## Dataset
Segment Open

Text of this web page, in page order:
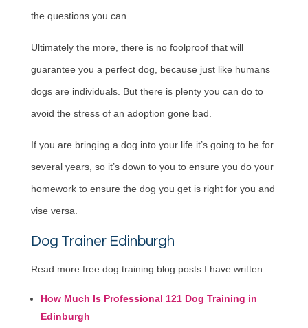
the questions you can.
Ultimately the more, there is no foolproof that will
guarantee you a perfect dog, because just like humans
dogs are individuals. But there is plenty you can do to
avoid the stress of an adoption gone bad.
If you are bringing a dog into your life it’s going to be for
several years, so it’s down to you to ensure you do your
homework to ensure the dog you get is right for you and
vise versa.
Dog Trainer Edinburgh
Read more free dog training blog posts I have written:
How Much Is Professional 121 Dog Training in
Edinburgh
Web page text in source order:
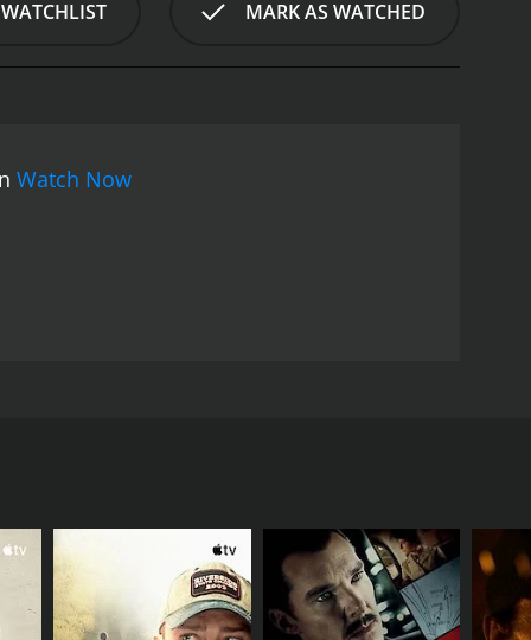
MARK AS WATCHED
Watch Now
Kumar
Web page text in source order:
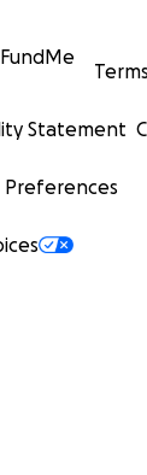
Terms
Statement
Preferences
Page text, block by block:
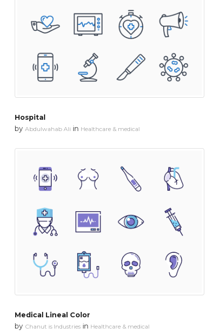
Hospital
by Abdulwahab Ali in Healthcare & medical
Medical Lineal Color
by Chanut is Industries in Healthcare & medical
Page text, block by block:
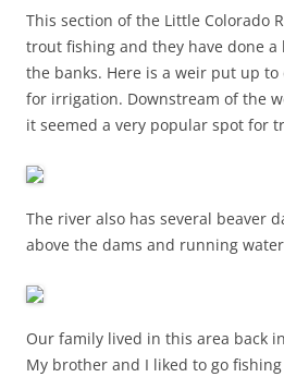
This section of the Little Colorado
trout fishing and they have done
the banks. Here is a weir put up
for irrigation. Downstream of the
it seemed a very popular spot for
The river also has several beaver
above the dams and running
Our family lived in this area back in
My brother and I liked to go
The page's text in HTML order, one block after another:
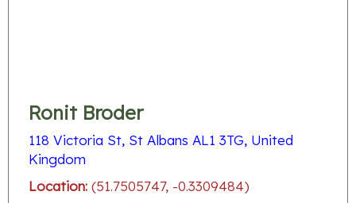
Ronit Broder
118 Victoria St, St Albans AL1 3TG, United
Kingdom
Location: (51.7505747, -0.3309484)
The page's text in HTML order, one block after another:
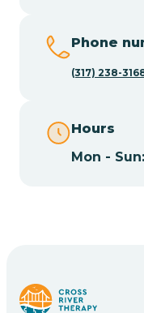
Phone
(317) 238-
Hours
Mon -
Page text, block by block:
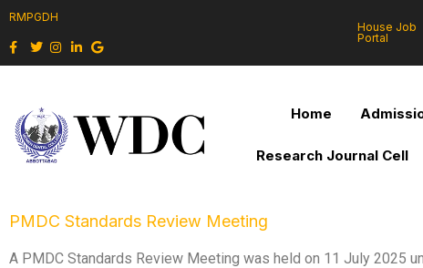
RMPGDH
House Job
Portal
Home
Research Journal Cell
PMDC Standards Review Meeting
A PMDC Standards Review Meeting was held on 11 July 2025
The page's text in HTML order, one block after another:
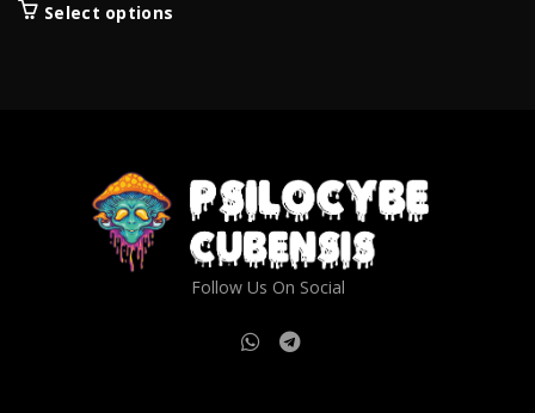
Select options
may
be
chosen
the
Follow Us On Social
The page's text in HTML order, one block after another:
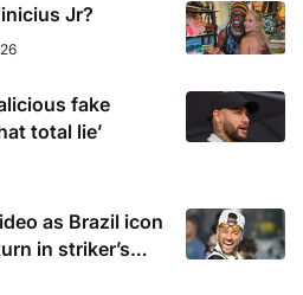
Jr?
fake
total lie’
as Brazil icon
in striker’s
2026
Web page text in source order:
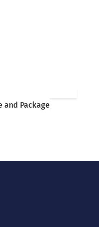
and Package
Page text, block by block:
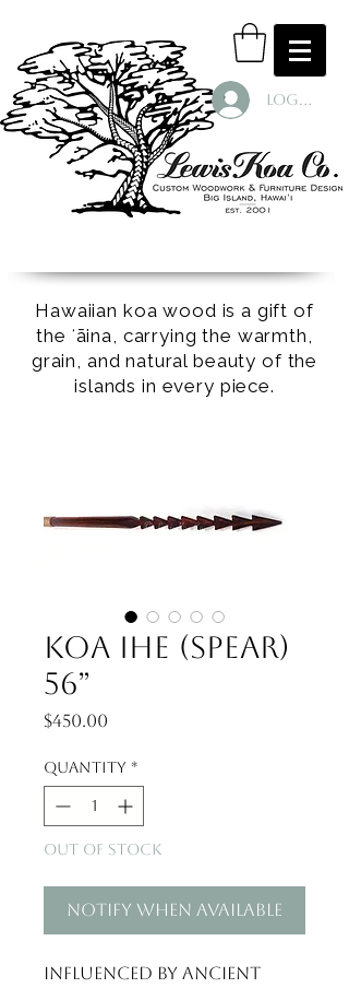
Log In
Hawaiian koa wood is a gift of
the ʻāina, carrying the warmth,
grain, and natural beauty of the
islands in every piece.
Koa Ihe (Spear)
56”
$450.00
Quantity *
Out of Stock
Notify When Available
Influenced by ancient
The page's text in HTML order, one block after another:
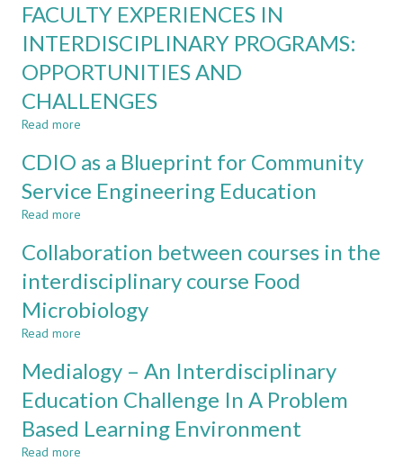
INTERNATIONAL
A
COLLABORATIVE
TEACHING
PROJECT
FACULTY EXPERIENCES IN
INTERDISCIPLINARY PROGRAMS:
OPPORTUNITIES AND
CHALLENGES
Read more
EXPERIENCES
INTERDISCIPLINARY
AND
CDIO as a Blueprint for Community
Service Engineering Education
Read more
as
Blueprint
for
Community
Education
Collaboration between courses in the
interdisciplinary course Food
Microbiology
Read more
between
courses
in
the
interdisciplinary
Medialogy – An Interdisciplinary
Education Challenge In A Problem
Based Learning Environment
Read more
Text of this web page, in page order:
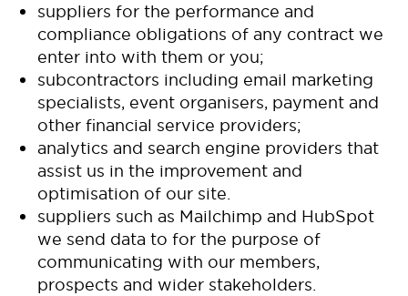
suppliers for the performance and
compliance obligations of any contract we
enter into with them or you;
subcontractors including email marketing
specialists, event organisers, payment and
other financial service providers;
analytics and search engine providers that
assist us in the improvement and
optimisation of our site.
suppliers such as Mailchimp and HubSpot
we send data to for the purpose of
communicating with our members,
prospects and wider stakeholders.
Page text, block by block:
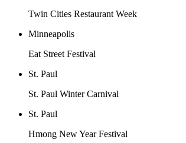
Twin Cities Restaurant Week
Minneapolis
Eat Street Festival
St. Paul
St. Paul Winter Carnival
St. Paul
Hmong New Year Festival
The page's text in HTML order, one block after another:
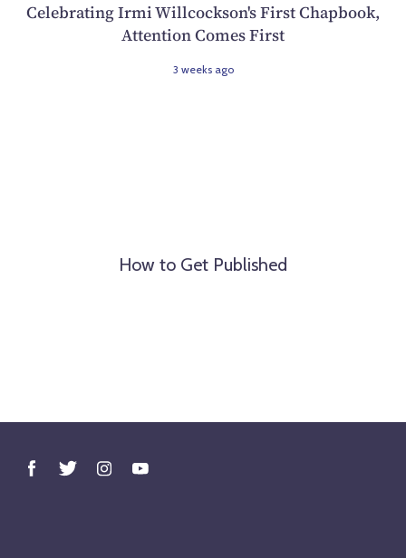
Celebrating Irmi Willcockson's First Chapbook,
Attention Comes First
3 weeks ago
How to Get Published
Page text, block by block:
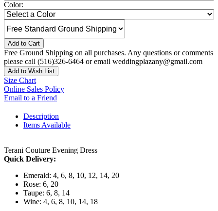
Color:
Add to Cart
Free Ground Shipping on all purchases. Any questions or comments
please call (516)326-6464 or email weddingplazany@gmail.com
Add to Wish List
Size Chart
Online Sales Policy
Email to a Friend
Description
Items Available
Terani Couture Evening Dress
Quick Delivery:
Emerald: 4, 6, 8, 10, 12, 14, 20
Rose: 6, 20
Taupe: 6, 8, 14
Wine: 4, 6, 8, 10, 14, 18
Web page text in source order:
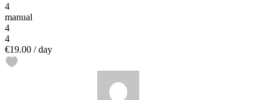
4
manual
4
4
€19.00 / day
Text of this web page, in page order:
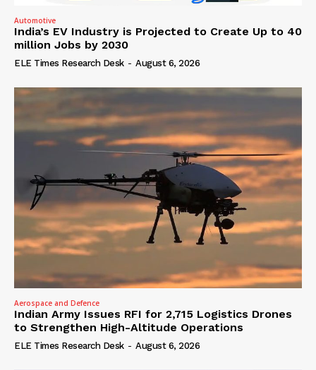
Automotive
India’s EV Industry is Projected to Create Up to 40
million Jobs by 2030
ELE Times Research Desk - August 6, 2026
Aerospace and Defence
Indian Army Issues RFI for 2,715 Logistics Drones
to Strengthen High-Altitude Operations
ELE Times Research Desk - August 6, 2026

Segment Closed

Copy the listing in full and without alteration, omitting every picture.

Text of this web page, in page order:
the questions you can.
Ultimately the more, there is no foolproof that will
guarantee you a perfect dog, because just like humans
dogs are individuals. But there is plenty you can do to
avoid the stress of an adoption gone bad.
If you are bringing a dog into your life it’s going to be for
several years, so it’s down to you to ensure you do your
homework to ensure the dog you get is right for you and
vise versa.
Dog Trainer Edinburgh
Read more free dog training blog posts I have written:
How Much Is Professional 121 Dog Training in
Edinburgh
Web page text in source order:
MARK AS WATCHED
Watch Now
Kumar
Web page text in source order:
Terms
Statement
Preferences
Page text, block by block:
Hospital
by Abdulwahab Ali in Healthcare & medical
Medical Lineal Color
by Chanut is Industries in Healthcare & medical
Page text, block by block:
This section of the Little Colorado
trout fishing and they have done
the banks. Here is a weir put up
for irrigation. Downstream of the
it seemed a very popular spot for
The river also has several beaver
above the dams and running
Our family lived in this area back in
My brother and I liked to go
The page's text in HTML order, one block after another:
Ronit Broder
118 Victoria St, St Albans AL1 3TG, United
Kingdom
Location: (51.7505747, -0.3309484)
The page's text in HTML order, one block after another:
Phone
(317) 238-
Hours
Mon -
Page text, block by block:
RMPGDH
House Job
Portal
Home
Research Journal Cell
PMDC Standards Review Meeting
A PMDC Standards Review Meeting was held on 11 July 2025
The page's text in HTML order, one block after another:
Select options
may
be
chosen
the
Follow Us On Social
The page's text in HTML order, one block after another:
Jr?
fake
total lie’
as Brazil icon
in striker’s
2026
Web page text in source order:
and Package
Page text, block by block:
Log In
Hawaiian koa wood is a gift of
the ʻāina, carrying the warmth,
grain, and natural beauty of the
islands in every piece.
Koa Ihe (Spear)
56”
$450.00
Quantity *
Out of Stock
Notify When Available
Influenced by ancient
The page's text in HTML order, one block after another:
INTERNATIONAL
A
COLLABORATIVE
TEACHING
PROJECT
FACULTY EXPERIENCES IN
INTERDISCIPLINARY PROGRAMS:
OPPORTUNITIES AND
CHALLENGES
Read more
EXPERIENCES
INTERDISCIPLINARY
AND
CDIO as a Blueprint for Community
Service Engineering Education
Read more
as
Blueprint
for
Community
Education
Collaboration between courses in the
interdisciplinary course Food
Microbiology
Read more
between
courses
in
the
interdisciplinary
Medialogy – An Interdisciplinary
Education Challenge In A Problem
Based Learning Environment
Read more
Text of this web page, in page order:
suppliers for the performance and
compliance obligations of any contract we
enter into with them or you;
subcontractors including email marketing
specialists, event organisers, payment and
other financial service providers;
analytics and search engine providers that
assist us in the improvement and
optimisation of our site.
suppliers such as Mailchimp and HubSpot
we send data to for the purpose of
communicating with our members,
prospects and wider stakeholders.
Page text, block by block:
Twin Cities Restaurant Week
Minneapolis
Eat Street Festival
St. Paul
St. Paul Winter Carnival
St. Paul
Hmong New Year Festival
The page's text in HTML order, one block after another:
Celebrating Irmi Willcockson's First Chapbook,
Attention Comes First
3 weeks ago
How to Get Published
Page text, block by block:
Color:
Add to Cart
Free Ground Shipping on all purchases. Any questions or comments
please call (516)326-6464 or email weddingplazany@gmail.com
Add to Wish List
Size Chart
Online Sales Policy
Email to a Friend
Description
Items Available
Terani Couture Evening Dress
Quick Delivery:
Emerald: 4, 6, 8, 10, 12, 14, 20
Rose: 6, 20
Taupe: 6, 8, 14
Wine: 4, 6, 8, 10, 14, 18
Web page text in source order:
4
manual
4
4
€19.00 / day
Text of this web page, in page order:
Automotive
India’s EV Industry is Projected to Create Up to 40
million Jobs by 2030
ELE Times Research Desk - August 6, 2026
Aerospace and Defence
Indian Army Issues RFI for 2,715 Logistics Drones
to Strengthen High-Altitude Operations
ELE Times Research Desk - August 6, 2026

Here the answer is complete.